Material for this task:
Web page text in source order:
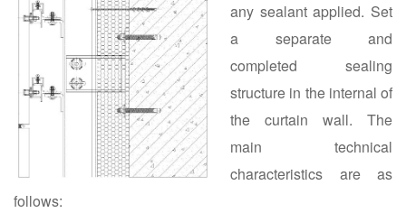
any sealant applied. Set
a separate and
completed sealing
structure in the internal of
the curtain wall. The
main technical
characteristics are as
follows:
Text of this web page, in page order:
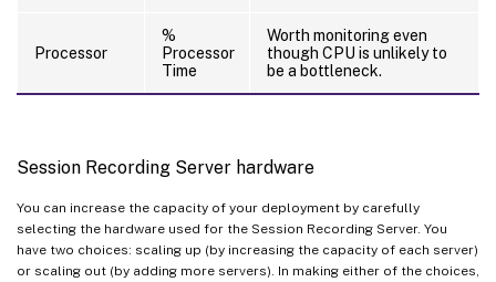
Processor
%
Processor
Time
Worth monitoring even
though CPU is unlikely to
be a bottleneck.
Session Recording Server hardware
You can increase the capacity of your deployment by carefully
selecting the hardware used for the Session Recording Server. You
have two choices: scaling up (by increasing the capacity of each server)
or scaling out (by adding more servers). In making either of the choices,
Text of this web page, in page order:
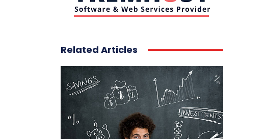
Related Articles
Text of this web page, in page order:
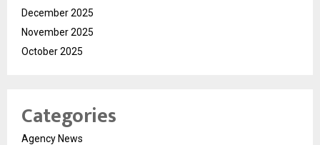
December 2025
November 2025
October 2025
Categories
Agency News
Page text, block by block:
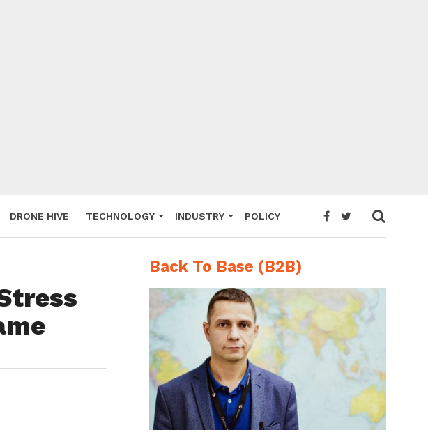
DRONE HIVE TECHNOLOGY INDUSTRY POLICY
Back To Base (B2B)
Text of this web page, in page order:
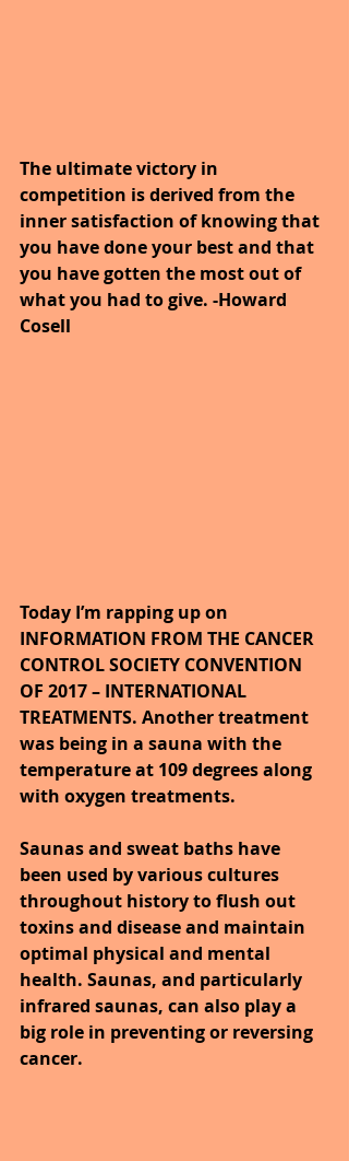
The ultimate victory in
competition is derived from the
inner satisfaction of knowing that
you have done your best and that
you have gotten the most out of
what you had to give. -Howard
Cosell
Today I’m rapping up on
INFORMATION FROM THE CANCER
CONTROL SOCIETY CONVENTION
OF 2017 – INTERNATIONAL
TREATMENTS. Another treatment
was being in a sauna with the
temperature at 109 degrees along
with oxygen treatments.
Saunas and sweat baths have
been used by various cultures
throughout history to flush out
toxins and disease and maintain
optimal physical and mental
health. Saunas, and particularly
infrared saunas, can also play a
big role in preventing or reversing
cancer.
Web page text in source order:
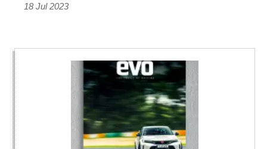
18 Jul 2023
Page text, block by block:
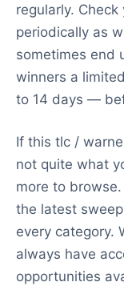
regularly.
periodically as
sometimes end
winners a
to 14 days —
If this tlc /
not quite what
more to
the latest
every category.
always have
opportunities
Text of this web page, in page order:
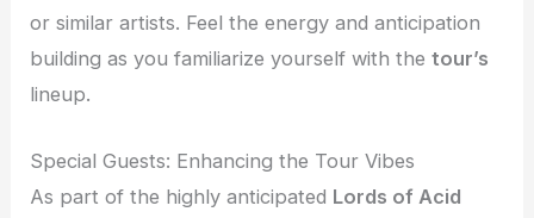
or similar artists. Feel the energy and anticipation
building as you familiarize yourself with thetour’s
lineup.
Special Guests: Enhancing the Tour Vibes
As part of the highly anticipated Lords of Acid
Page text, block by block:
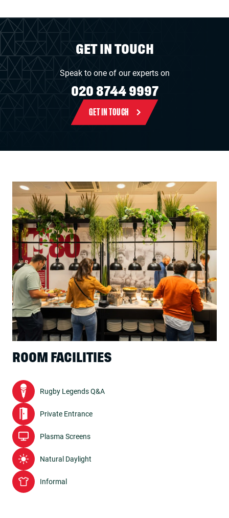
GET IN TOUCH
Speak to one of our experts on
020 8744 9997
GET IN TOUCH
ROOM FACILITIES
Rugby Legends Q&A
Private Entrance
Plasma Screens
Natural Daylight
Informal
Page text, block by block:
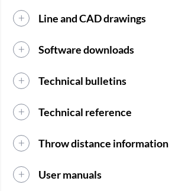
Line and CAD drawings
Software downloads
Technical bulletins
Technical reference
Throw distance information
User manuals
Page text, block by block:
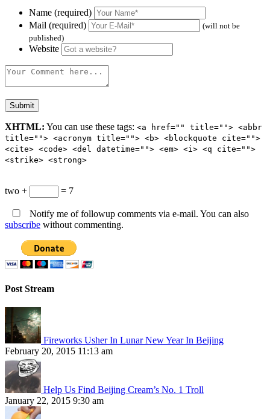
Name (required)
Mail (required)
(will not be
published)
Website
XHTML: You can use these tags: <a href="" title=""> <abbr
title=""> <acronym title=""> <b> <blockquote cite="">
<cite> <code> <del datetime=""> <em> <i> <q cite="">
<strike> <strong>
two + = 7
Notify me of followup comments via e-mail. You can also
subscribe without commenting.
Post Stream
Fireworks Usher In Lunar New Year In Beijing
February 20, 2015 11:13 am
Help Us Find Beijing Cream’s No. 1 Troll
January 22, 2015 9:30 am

Assignment: Leave out the pictures and set down all of the data exactly.

Output for this task:
Web page text in source order:
any sealant applied. Set
a separate and
completed sealing
structure in the internal of
the curtain wall. The
main technical
characteristics are as
follows:
Text of this web page, in page order:
Processor
%
Processor
Time
Worth monitoring even
though CPU is unlikely to
be a bottleneck.
Session Recording Server hardware
You can increase the capacity of your deployment by carefully
selecting the hardware used for the Session Recording Server. You
have two choices: scaling up (by increasing the capacity of each server)
or scaling out (by adding more servers). In making either of the choices,
Text of this web page, in page order:
Related Articles
Text of this web page, in page order:
December 2025
November 2025
October 2025
Categories
Agency News
Page text, block by block:
DRONE HIVE TECHNOLOGY INDUSTRY POLICY
Back To Base (B2B)
Text of this web page, in page order:
The ultimate victory in
competition is derived from the
inner satisfaction of knowing that
you have done your best and that
you have gotten the most out of
what you had to give. -Howard
Cosell
Today I’m rapping up on
INFORMATION FROM THE CANCER
CONTROL SOCIETY CONVENTION
OF 2017 – INTERNATIONAL
TREATMENTS. Another treatment
was being in a sauna with the
temperature at 109 degrees along
with oxygen treatments.
Saunas and sweat baths have
been used by various cultures
throughout history to flush out
toxins and disease and maintain
optimal physical and mental
health. Saunas, and particularly
infrared saunas, can also play a
big role in preventing or reversing
cancer.
Web page text in source order:
18 Jul 2023
Page text, block by block:
regularly.
periodically as
sometimes end
winners a
to 14 days —
If this tlc /
not quite what
more to
the latest
every category.
always have
opportunities
Text of this web page, in page order:
or similar artists. Feel the energy and anticipation
building as you familiarize yourself with thetour’s
lineup.
Special Guests: Enhancing the Tour Vibes
As part of the highly anticipated Lords of Acid
Page text, block by block:
GET IN TOUCH
Speak to one of our experts on
020 8744 9997
GET IN TOUCH
ROOM FACILITIES
Rugby Legends Q&A
Private Entrance
Plasma Screens
Natural Daylight
Informal
Page text, block by block:
Line and CAD drawings
Software downloads
Technical bulletins
Technical reference
Throw distance information
User manuals
Page text, block by block:
Name (required)
Mail (required)
(will not be
published)
Website
XHTML: You can use these tags: <a href="" title=""> <abbr
title=""> <acronym title=""> <b> <blockquote cite="">
<cite> <code> <del datetime=""> <em> <i> <q cite="">
<strike> <strong>
two + = 7
Notify me of followup comments via e-mail. You can also
subscribe without commenting.
Post Stream
Fireworks Usher In Lunar New Year In Beijing
February 20, 2015 11:13 am
Help Us Find Beijing Cream’s No. 1 Troll
January 22, 2015 9:30 am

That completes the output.